# Problem requirements
Report every line from the following entries that contains the string "your".

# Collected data
========

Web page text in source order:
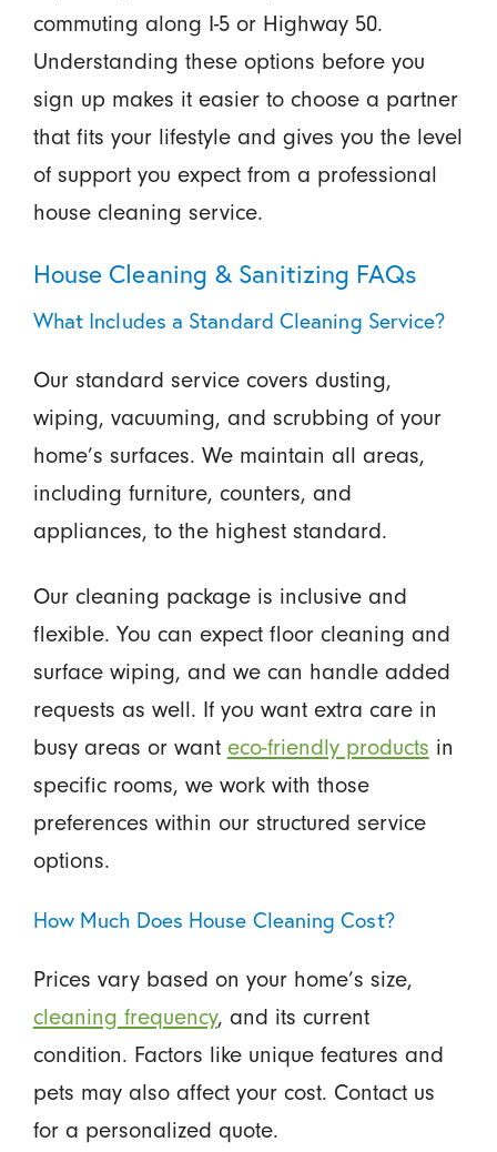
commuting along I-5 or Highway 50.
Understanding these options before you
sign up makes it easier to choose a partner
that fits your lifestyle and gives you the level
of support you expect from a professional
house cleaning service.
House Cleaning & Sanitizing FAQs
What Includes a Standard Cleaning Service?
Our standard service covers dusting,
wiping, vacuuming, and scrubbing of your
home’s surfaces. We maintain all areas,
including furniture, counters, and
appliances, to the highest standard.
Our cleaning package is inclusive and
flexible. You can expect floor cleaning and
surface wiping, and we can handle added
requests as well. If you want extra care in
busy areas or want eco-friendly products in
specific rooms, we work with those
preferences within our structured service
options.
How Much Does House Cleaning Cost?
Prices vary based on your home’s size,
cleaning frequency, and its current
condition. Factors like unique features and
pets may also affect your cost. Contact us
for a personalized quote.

========

# Task response
that fits your lifestyle and gives you the level
wiping, vacuuming, and scrubbing of your
Prices vary based on your home’s size,
pets may also affect your cost. Contact us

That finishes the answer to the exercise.